К концу третьего перехода Ратияр совсем утратил возможность наступать на ногу. После последнего привала было решено соорудить из копий и щитов импровизированные носилки и по очереди нести его. Все возражения были отвергнуты, и остаток пути Ратияр провел как падишах. За тем исключением, что иранский царь едва ли должен был выслушивать намеки, что кто-то слишком много ест, и пора начать умерщвлять плоть постом и молитвой. Скорость хода совсем упала, и в окрестностях Дубовика отряд оказался уже в сумерках. По темноте в село решили не заходить, нашли подходящие заросли разлапистых елей и, утолив жажду и голод, забрались под нижние ветви на ночлег. Михалка вызвался дежурить первым, остальные бросили на землю войлоки и сразу же уснули, закутавшись в плащи. О лодках можно было не волноваться. Гребцам утром дали запасы еды на три дня и строгие инструкции ожидать подхода пешей группы столь долго, сколь будет возможно.
* * *
Под утро заморосил мелкий дождик, почти не ощутимый под еловыми лапами, из-за чего подъем вышел поздним и вялым. Оживление внесла только перевязка Ратияра, в ходе которой пришлось отрывать присохшую старую повязку. От рычания бойца на окружающих вместе с каплями дождя едва не посыпались и шишки...

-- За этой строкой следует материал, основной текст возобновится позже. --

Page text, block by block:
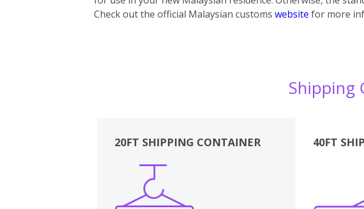
Check out the official Malaysian customs website for more
Shipping
20FT SHIPPING CONTAINER 40FT
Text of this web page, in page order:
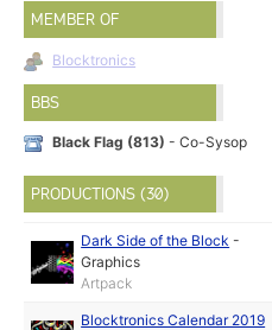
MEMBER OF
Blocktronics
BBS
Black Flag (813) - Co-Sysop
PRODUCTIONS (30)
Dark Side of the Block -
Graphics
Artpack
Blocktronics Calendar 2019
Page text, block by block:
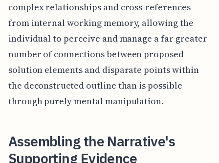
complex relationships and cross-references
from internal working memory, allowing the
individual to perceive and manage a far greater
number of connections between proposed
solution elements and disparate points within
the deconstructed outline than is possible
through purely mental manipulation.
Assembling the Narrative's
Supporting Evidence
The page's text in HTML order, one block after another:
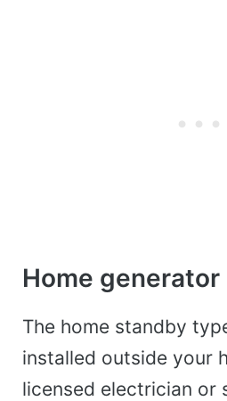
Home generator
The home standby
installed outside your
licensed electrician or
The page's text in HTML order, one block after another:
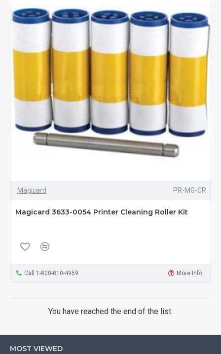
Magicard PR-MG-CR
Magicard 3633-0054 Printer Cleaning Roller Kit
Call 1-800-810-4959 More Info
You have reached the end of the list.
MOST VIEWED
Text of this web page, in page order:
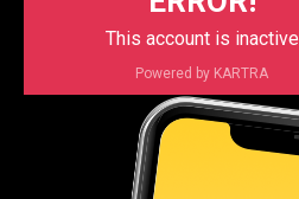
This account is inactive
Powered by KARTRA
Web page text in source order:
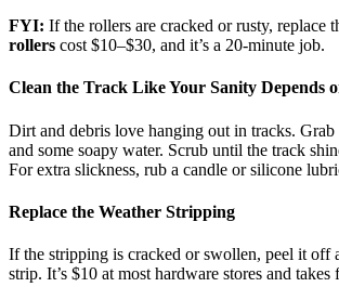
FYI: If the rollers are cracked or rusty, replace
rollers cost $10–$30, and it’s a 20-minute job.
Clean the Track Like Your Sanity Depends
Dirt and debris love hanging out in tracks. Grab
and some soapy water. Scrub until the track
For extra slickness, rub a candle or silicone
Replace the Weather Stripping
If the stripping is cracked or swollen, peel it off
strip. It’s $10 at most hardware stores and takes
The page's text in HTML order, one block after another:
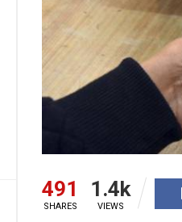
491
SHARES
1.4k
VIEWS
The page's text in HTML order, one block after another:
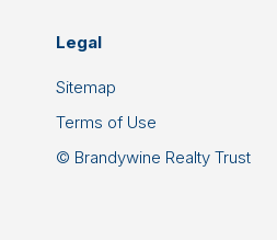
Legal
Sitemap
Terms of Use
© Brandywine Realty Trust
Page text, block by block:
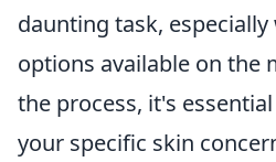
daunting task,
options available on the
the process, it's
your specific skin
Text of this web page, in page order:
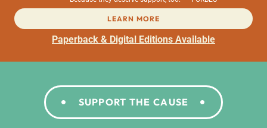
LEARN MORE
Paperback & Digital Editions Available
SUPPORT THE CAUSE
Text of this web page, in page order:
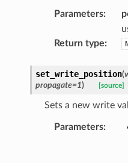
Parameters:
Return type:
set_write_position(
propagate=1) [source]
Sets a new write
Parameters:
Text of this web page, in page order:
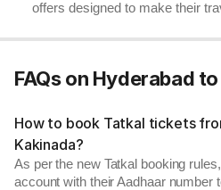
offers designed to make their
FAQs on Hyderabad
How to book Tatkal tickets
Kakinada?
As per the new Tatkal booking
account with their Aadhaar number
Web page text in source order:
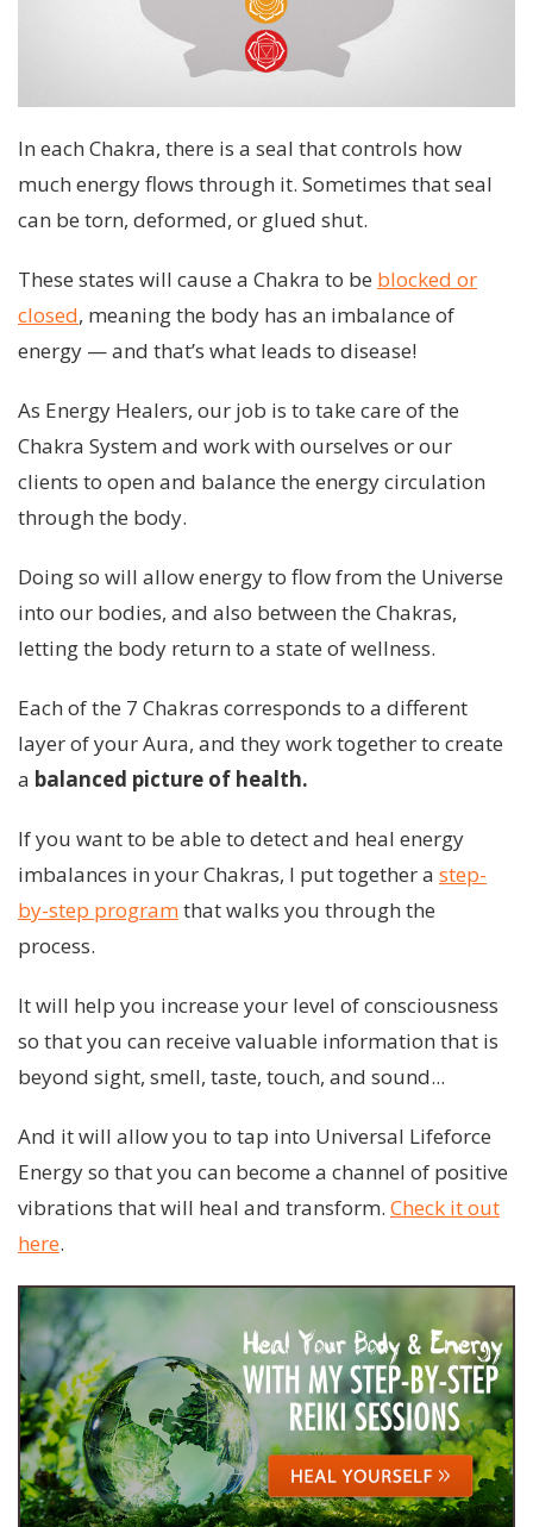
In each Chakra, there is a seal that controls how
much energy flows through it. Sometimes that seal
can be torn, deformed, or glued shut.
These states will cause a Chakra to be blocked or
closed, meaning the body has an imbalance of
energy — and that’s what leads to disease!
As Energy Healers, our job is to take care of the
Chakra System and work with ourselves or our
clients to open and balance the energy circulation
through the body.
Doing so will allow energy to flow from the Universe
into our bodies, and also between the Chakras,
letting the body return to a state of wellness.
Each of the 7 Chakras corresponds to a different
layer of your Aura, and they work together to create
a balanced picture of health.
If you want to be able to detect and heal energy
imbalances in your Chakras, I put together a step-
by-step programthat walks you through the
process.
It will help you increase your level of consciousness
so that you can receive valuable information that is
beyond sight, smell, taste, touch, and sound...
And it will allow you to tap into Universal Lifeforce
Energy so that you can become a channel of positive
vibrations that will heal and transform. Check it out
here.
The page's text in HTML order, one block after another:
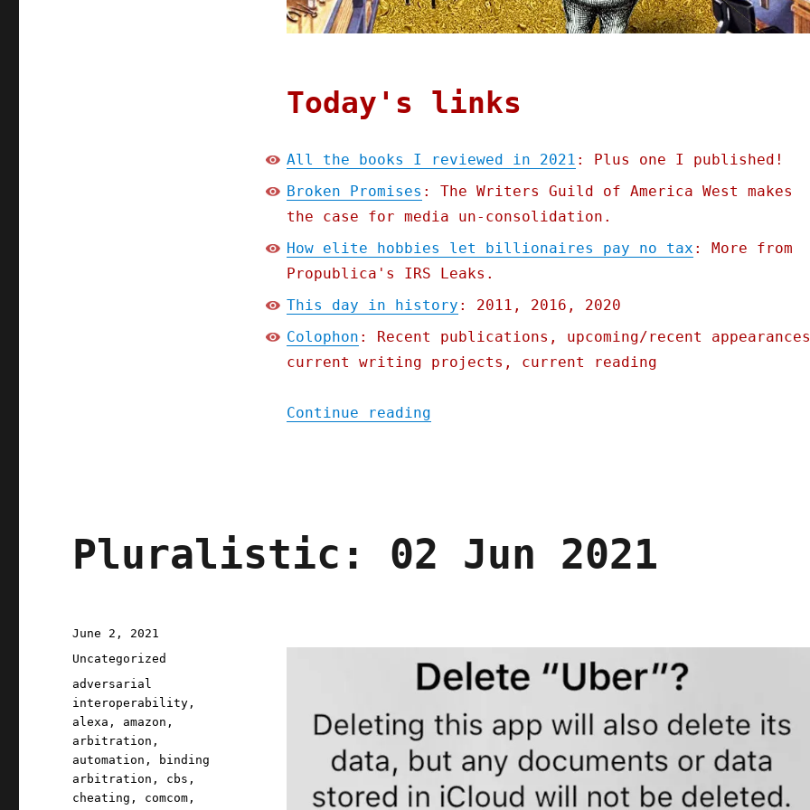
Today's links
All the books I reviewed in 2021 : Plus one I published!
Broken Promises : The Writers Guild of America West makes
the case for media un-consolidation.
How elite hobbies let billionaires pay no tax : More from
Propublica's IRS Leaks.
This day in history : 2011, 2016, 2020
Colophon : Recent publications, upcoming/recent
current writing projects, current reading
Continue reading"Pluralistic: 08 Dec 2021"
Pluralistic: 02 Jun 2021
Posted
on
June 2, 2021
Categories
Uncategorized
Tags
adversarial
interoperability ,
alexa , amazon ,
arbitration ,
automation ,
binding
arbitration , cbs ,
cheating , comcom ,
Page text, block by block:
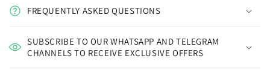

В Дубовик пошли впятером. Ратмир, Володя и Бобер должны были провести переговоры с местным старейшиной, а Михалка и Бьерн договориться о заточке второй половины оружия. При первом знакомстве с поселением оказалось, что в отличие от Ладоги, Дубовик оседлал оба берега реки. Сама небольшая крепость была построена на холмистом мысу у впадения в Волхов небольшого ручья. Со стороны суши треугольную площадку прикрывали дугообразный ров и вал с частоколом, со стороны воды — только вал. Рядом с крепостью притулился десяток домов, и еще столько же виднелось на дальнем берегу.
Но примечательнее всего были пороги. С первого взгляда на них становилось ясно, почему Дубовик выстроен именно здесь. В двадцатом веке, после постройки Волховской ГЭС, уровень воды в реке значительно повысился, и непроходимые прежде пороги отступили в глубину. Теперь же они предстали перед ладожанами во всей красе.
Про неторопливое течение, плавно несшее на себе лодки около Ладоги и Любши, можно было забыть. Еще до главного переката из морщинистой воды там и тут начинали вздыматься мокрые спины валунов, каждый из которых разнес бы вдребезги любое крепкое судно. Вода мчалась мимо камней с огромной скоростью и затем разом низвергалась вниз на несколько метров, причем валунов становилось все больше. Не стоило и думать о том, чтобы преодолеть этот участок на большом скандинавском драккаре.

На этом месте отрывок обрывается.